* WHAT THIS TASK INVOLVES
Say how many lines in the material below include "Herrmann". The answer is the number alone.

◇ ◇ ◇ ◇ ◇

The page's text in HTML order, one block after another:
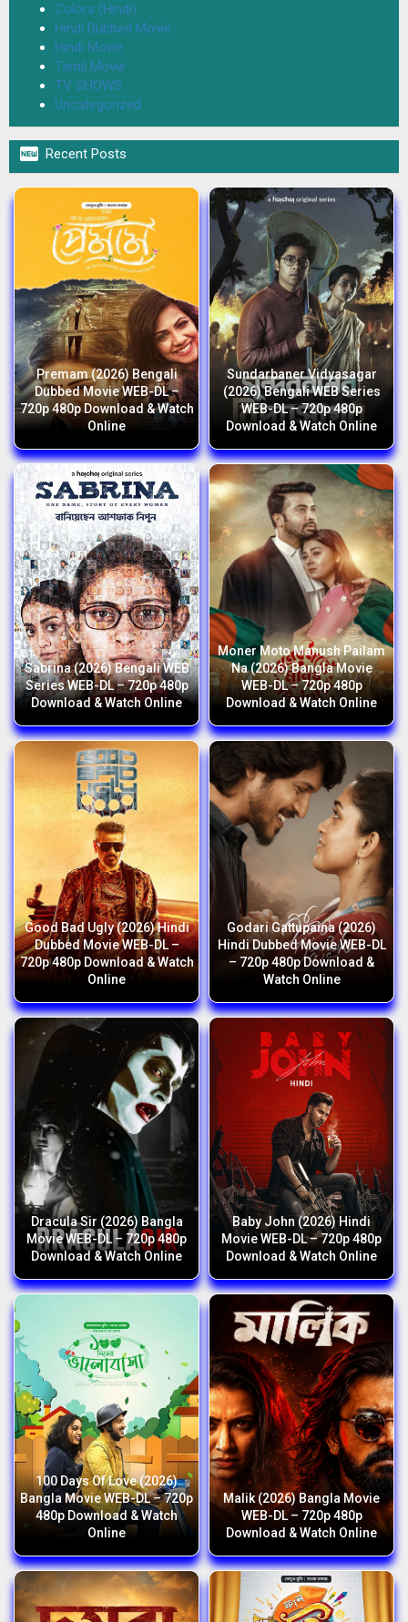
Colors (Hindi)
Hindi Dubbed Movie
Hindi Movie
Tamil Movie
TV SHOWS
Uncategorized
 Recent Posts
Premam (2026) Bengali
Dubbed Movie WEB-DL –
720p 480p Download & Watch
Online
Sundarbaner Vidyasagar
(2026) Bengali WEB Series
WEB-DL – 720p 480p
Download & Watch Online
Sabrina (2026) Bengali WEB
Series WEB-DL – 720p 480p
Download & Watch Online
Moner Moto Manush Pailam
Na (2026) Bangla Movie
WEB-DL – 720p 480p
Download & Watch Online
Good Bad Ugly (2026) Hindi
Dubbed Movie WEB-DL –
720p 480p Download & Watch
Online
Godari Gattupaina (2026)
Hindi Dubbed Movie WEB-DL
– 720p 480p Download &
Watch Online
Dracula Sir (2026) Bangla
Movie WEB-DL – 720p 480p
Download & Watch Online
Baby John (2026) Hindi
Movie WEB-DL – 720p 480p
Download & Watch Online
100 Days Of Love (2026)
Bangla Movie WEB-DL – 720p
480p Download & Watch
Online
Malik (2026) Bangla Movie
WEB-DL – 720p 480p
Download & Watch Online
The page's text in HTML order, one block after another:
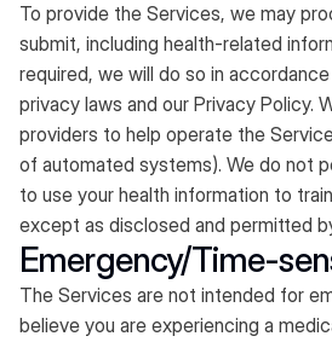
To provide the Services, we may
submit, including health-related
required, we will do so in
privacy laws and our Privacy Policy.
providers to help operate the
of automated systems). We do not
to use your health information to
except as disclosed and permitted
Emergency/Time-
The Services are not intended for
believe you are experiencing a
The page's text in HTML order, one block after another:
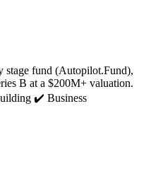
stage fund (Autopilot.Fund),
B at a $200M+ valuation.
✔️ Business
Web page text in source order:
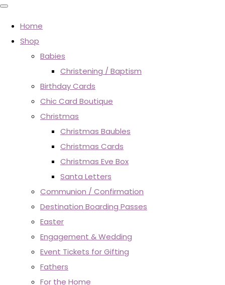
Home
Shop
Babies
Christening / Baptism
Birthday Cards
Chic Card Boutique
Christmas
Christmas Baubles
Christmas Cards
Christmas Eve Box
Santa Letters
Communion / Confirmation
Destination Boarding Passes
Easter
Engagement & Wedding
Event Tickets for Gifting
Fathers
For the Home
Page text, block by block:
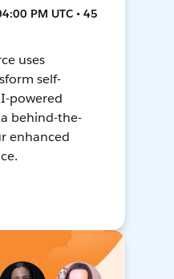
PM UTC • 45
uses
self-
powered
behind-the-
enhanced
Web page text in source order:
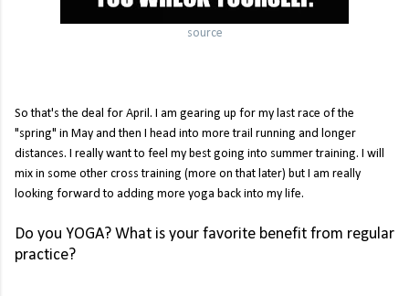
source
So that's the deal for April. I am gearing up for my last race of the
"spring" in May and then I head into more trail running and longer
distances. I really want to feel my best going into summer training. I will
mix in some other cross training (more on that later) but I am really
looking forward to adding more yoga back into my life.
Do you YOGA? What is your favorite benefit from regular
practice?
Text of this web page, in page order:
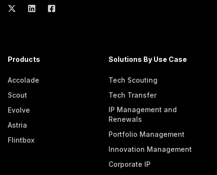
Products
Accolade
Scout
Evolve
Astria
Flintbox
Solutions By Use Case
Tech Scouting
Tech Transfer
IP Management and
Renewals
Portfolio Management
Innovation Management
Corporate IP
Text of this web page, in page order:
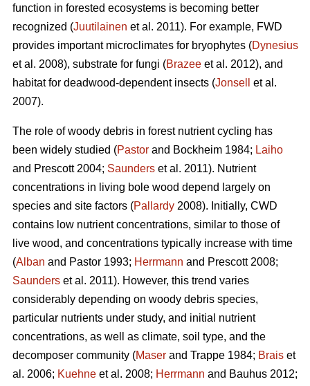
function in forested ecosystems is becoming better
recognized (Juutilainen et al. 2011). For example, FWD
provides important microclimates for bryophytes (Dynesius
et al. 2008), substrate for fungi (Brazee et al. 2012), and
habitat for deadwood-dependent insects (Jonsell
et al.
2007).
The role of woody debris in forest nutrient cycling has
been widely studied (Pastor and Bockheim 1984; Laiho
and Prescott 2004; Saunders et al. 2011). Nutrient
concentrations in living bole wood depend largely on
species and site factors (Pallardy 2008). Initially, CWD
contains low nutrient concentrations, similar to those of
live wood, and concentrations typically increase with time
(Alban and Pastor 1993; Herrmann and Prescott 2008;
Saunders et al. 2011). However, this trend varies
considerably depending on woody debris species,
particular nutrients under study, and initial nutrient
concentrations, as well as climate, soil type, and the
decomposer community (Maser and Trappe 1984; Brais et
al. 2006; Kuehne et al. 2008; Herrmann and Bauhus 2012;
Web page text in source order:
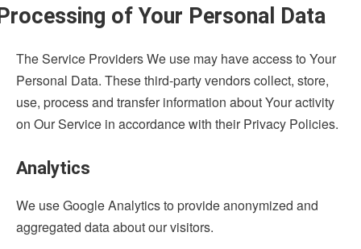
of Your Personal Data
The Service Providers We use may have access to Your
Personal Data. These third-party vendors collect, store,
use, process and transfer information about Your activity
on Our Service in accordance with their Privacy Policies.
Analytics
We use Google Analytics to provide anonymized and
aggregated data about our visitors.
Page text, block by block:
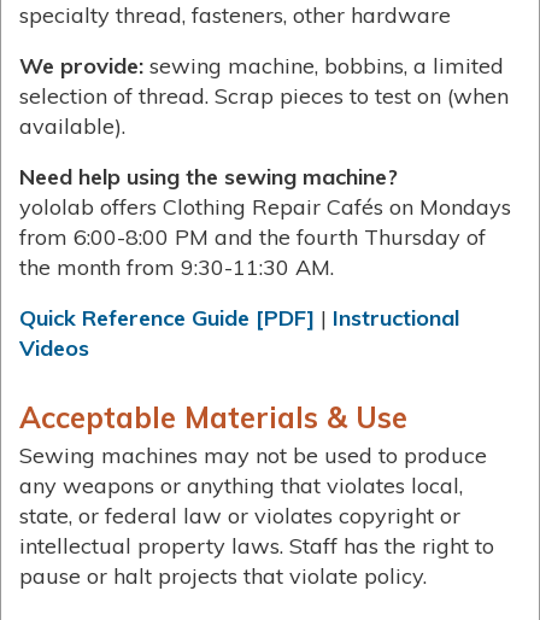
specialty thread, fasteners, other hardware
We provide: sewing machine, bobbins, a limited
selection of thread. Scrap pieces to test on (when
available).
Need help using the sewing machine?
yololab offers Clothing Repair Cafés on Mondays
from 6:00-8:00 PM and the fourth Thursday of
the month from 9:30-11:30 AM.
Quick Reference Guide [PDF] | Instructional
Videos
Acceptable Materials & Use
Sewing machines may not be used to produce
any weapons or anything that violates local,
state, or federal law or violates copyright or
intellectual property laws. Staff has the right to
pause or halt projects that violate policy.
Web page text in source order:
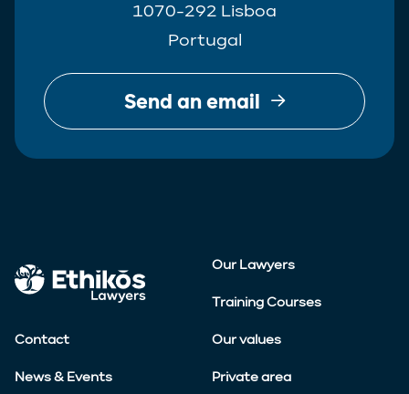
1070-292 Lisboa
Portugal
Send an email
Our Lawyers
Training Courses
Contact Our values
News & Events Private area
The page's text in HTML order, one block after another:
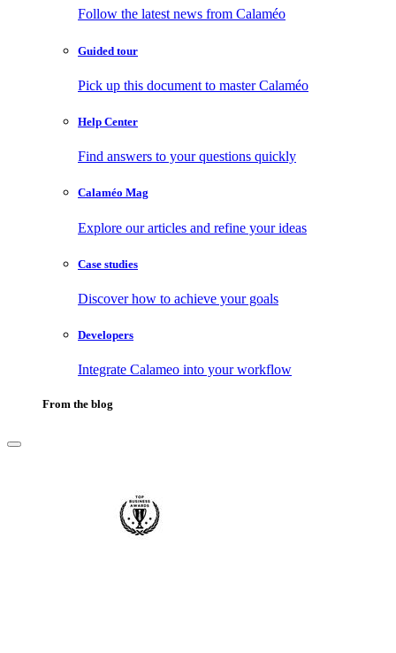
Follow the latest news from Calaméo
Guided tour
Pick up this document to master Calaméo
Help Center
Find answers to your questions quickly
Calaméo Mag
Explore our articles and refine your ideas
Case studies
Discover how to achieve your goals
Developers
Integrate Calameo into your workflow
From the blog
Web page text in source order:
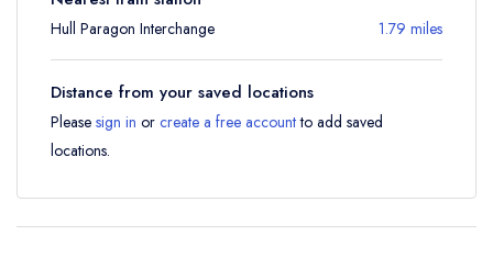
Hull Paragon Interchange 1.79 miles
Distance from your saved locations
Please sign in or create a free accountto add saved
locations.
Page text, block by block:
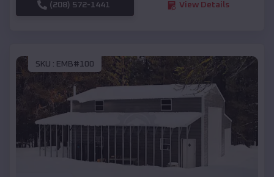
(208) 572-1441 View Details
SKU : EMB#100
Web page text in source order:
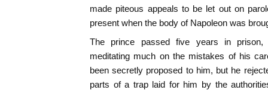
made piteous appeals to be let out on
present when the body of Napoleon was
The prince passed five years in prison,
meditating much on the mistakes of his
been secretly proposed to him, but he
parts of a trap laid for him by the

◇ ◇ ◇ ◇ ◇

* SOLVED PROBLEM
2